DATASET CONTENT:
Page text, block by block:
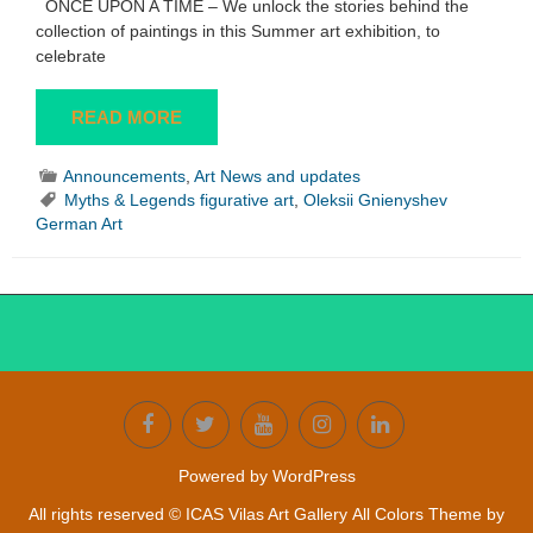
ONCE UPON A TIME – We unlock the stories behind the
collection of paintings in this Summer art exhibition, to
celebrate
READ MORE
Announcements Art News and updates
Myths & Legends figurative art Oleksii Gnienyshev
German Art
Powered by WordPress
All rights reserved © ICAS Vilas Art Gallery All Colors Theme by
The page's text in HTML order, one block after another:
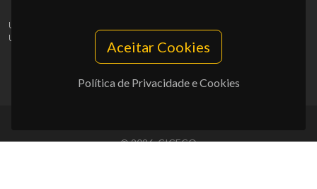
Aceitar Cookies
Política de Privacidade e Cookies
UID/PRR/50011/2025
UID/PRR2/50011/2025
10.54499/UID/PRR2/50011/2025
© 2026, CICECO

GOAL OF THE EXERCISE: Will you repeat the material above, but only from the line containing "The page's text" through its last line, exactly and without the pictures?

WRITTEN RESPONSE:
The page's text in HTML order, one block after another:
Aceitar Cookies
Política de Privacidade e Cookies
UID/PRR/50011/2025
UID/PRR2/50011/2025
10.54499/UID/PRR2/50011/2025
© 2026, CICECO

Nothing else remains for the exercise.